◆ **Your objective**: Apart from the pictures, every line below is to be set down exactly.

◆ **Information provided**:
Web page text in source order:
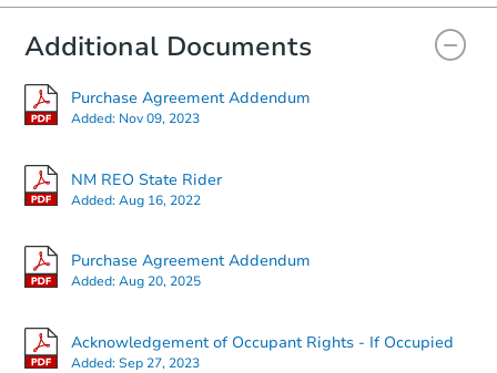
Additional Documents
Purchase Agreement Addendum
Added: Nov 09, 2023
NM REO State Rider
Added:Aug 16, 2022
Purchase Agreement Addendum
Added:Aug 20, 2025
Acknowledgement of Occupant Rights - If Occupied
Added:Sep 27, 2023
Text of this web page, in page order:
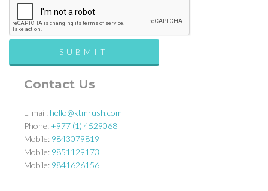
Contact Us
E-mail: hello@ktmrush.com
Phone: +977 (1) 4529068
Mobile: 9843079819
Mobile: 9851129173
Mobile: 9841626156

◆ **Written solution**:
Web page text in source order:
Additional Documents
Purchase Agreement Addendum
Added: Nov 09, 2023
NM REO State Rider
Added:Aug 16, 2022
Purchase Agreement Addendum
Added:Aug 20, 2025
Acknowledgement of Occupant Rights - If Occupied
Added:Sep 27, 2023
Text of this web page, in page order:
Contact Us
E-mail: hello@ktmrush.com
Phone: +977 (1) 4529068
Mobile: 9843079819
Mobile: 9851129173
Mobile: 9841626156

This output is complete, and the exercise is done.